Wairarapa school nurtures muddy paddock into thriving wetland

  • Published Date 15 Sep 2020

Kahutara School is fostering students' connection with te taiao (nature) by developing a wetland to encourage biodiversity back to the local area, following the school's participation in the Whitebait Connection programme.

The programme was led by Mountains to Sea Wellington and supported by Greater Wellington Regional Council. Greater Wellington biodiversity advisor, Micheline Evans says, "Since the land donation by the grandparents of a former student in 2017, the restoration work has been integrated into the school's curriculum with students learning about the wetland and getting involved in seasonal planting and monitoring.

"Three years on, students are already witnessing positive changes in their local wetland ­- with flourishing locally sourced kōwhai, kahikatea, harakeke, cabbage trees, black beech and frequent visits from kotare, ducks and the occasional white heron."

The message is clear that educational and environmental projects provide practical opportunities to support the student's wellbeing and ultimately set our region up for success by leaving a healthy and thriving biodiversity legacy.

Kahutara School deputy principal, Hamish McRae says, "It's the small things like our students all picking a tree to research and name that build their sense of connection and belonging with the area.

"Some of these children will grow up to become farmers, so it's awesome they can begin to appreciate the value of these activities.

"We can see children making connections between the conservation work they are already doing on their family farms, like trapping and planting."

Mr McRae says Kahutara School couldn't have transformed this once-was muddy paddock into a thriving ecosystem without the further support of numerous community groups, such as South Wairarapa Rotary and Featherston's Own Charitable Trust. 

The school has also used the programme to reel in a range of experts to inspire the students. A recent visit from Scottish dragonfly experts, Ruary MacKenzie Dodds and Kari de Koenigswarter, helped students discover that the wetland is a hotspot of baron dragonfly larvae. 

And the school's good work doesn't stop there, with a community track around the wetland in the final stages and future plans to include QR codes on the trees for visitors to learn about species' history.

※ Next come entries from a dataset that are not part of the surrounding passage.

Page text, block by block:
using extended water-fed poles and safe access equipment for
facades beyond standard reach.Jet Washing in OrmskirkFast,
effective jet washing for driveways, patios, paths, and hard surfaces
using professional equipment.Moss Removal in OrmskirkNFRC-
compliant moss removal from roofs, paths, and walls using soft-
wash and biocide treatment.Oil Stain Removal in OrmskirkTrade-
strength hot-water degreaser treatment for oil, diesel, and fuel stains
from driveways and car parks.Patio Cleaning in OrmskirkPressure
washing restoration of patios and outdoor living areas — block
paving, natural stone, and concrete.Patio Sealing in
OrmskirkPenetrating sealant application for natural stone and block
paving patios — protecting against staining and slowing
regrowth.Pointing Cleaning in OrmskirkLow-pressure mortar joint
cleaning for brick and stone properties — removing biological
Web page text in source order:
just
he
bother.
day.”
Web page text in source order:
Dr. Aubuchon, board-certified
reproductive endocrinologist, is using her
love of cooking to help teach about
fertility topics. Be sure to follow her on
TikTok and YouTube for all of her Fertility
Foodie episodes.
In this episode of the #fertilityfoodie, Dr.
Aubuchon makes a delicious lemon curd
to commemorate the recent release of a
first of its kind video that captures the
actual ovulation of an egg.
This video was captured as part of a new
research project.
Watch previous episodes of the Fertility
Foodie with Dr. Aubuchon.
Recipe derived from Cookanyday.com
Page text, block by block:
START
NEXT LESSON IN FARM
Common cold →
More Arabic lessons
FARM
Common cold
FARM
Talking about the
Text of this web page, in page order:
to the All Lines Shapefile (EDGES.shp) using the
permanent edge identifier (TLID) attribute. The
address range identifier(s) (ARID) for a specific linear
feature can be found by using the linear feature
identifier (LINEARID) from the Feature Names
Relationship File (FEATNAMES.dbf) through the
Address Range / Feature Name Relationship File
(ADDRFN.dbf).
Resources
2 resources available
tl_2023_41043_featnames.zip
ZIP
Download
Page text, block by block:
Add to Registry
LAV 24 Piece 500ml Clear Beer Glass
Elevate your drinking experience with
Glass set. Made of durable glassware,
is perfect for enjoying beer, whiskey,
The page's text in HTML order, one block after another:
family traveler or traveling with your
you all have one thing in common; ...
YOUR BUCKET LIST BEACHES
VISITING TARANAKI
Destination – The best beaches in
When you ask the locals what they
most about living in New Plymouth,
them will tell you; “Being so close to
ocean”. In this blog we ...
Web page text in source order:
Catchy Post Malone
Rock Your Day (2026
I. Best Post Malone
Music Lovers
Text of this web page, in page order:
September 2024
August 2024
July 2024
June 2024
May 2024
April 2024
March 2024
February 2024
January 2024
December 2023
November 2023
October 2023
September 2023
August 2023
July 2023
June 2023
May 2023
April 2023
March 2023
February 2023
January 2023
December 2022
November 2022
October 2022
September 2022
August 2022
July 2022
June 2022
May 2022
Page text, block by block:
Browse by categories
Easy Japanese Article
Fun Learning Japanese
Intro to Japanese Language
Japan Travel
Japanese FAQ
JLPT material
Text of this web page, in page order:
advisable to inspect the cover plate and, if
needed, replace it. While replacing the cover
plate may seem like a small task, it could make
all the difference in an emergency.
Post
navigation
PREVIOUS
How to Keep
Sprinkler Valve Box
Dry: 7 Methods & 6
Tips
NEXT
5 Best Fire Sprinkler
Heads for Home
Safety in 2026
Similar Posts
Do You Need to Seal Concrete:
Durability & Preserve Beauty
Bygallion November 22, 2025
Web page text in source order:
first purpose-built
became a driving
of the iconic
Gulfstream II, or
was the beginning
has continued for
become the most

Greater Wellington councillor, Adrienne Staples says, "The young generation is paving the way for a greener, healthier and a more resilient future through kaupapa like these.

"We hope Kahutara School inspires others to start their own projects, whether it's getting involved in sustainable school programmes, planting, trapping or looking after a wetland."

This ongoing educational project is one of many initiatives that Greater Wellington has supported as part of the Wairarapa Moana Wetlands Project, a collaboration between Ngāti Kahungunu ki Wairarapa, Rangitāne o Wairarapa, Greater Wellington, the Department of Conservation and South Wairarapa District Council.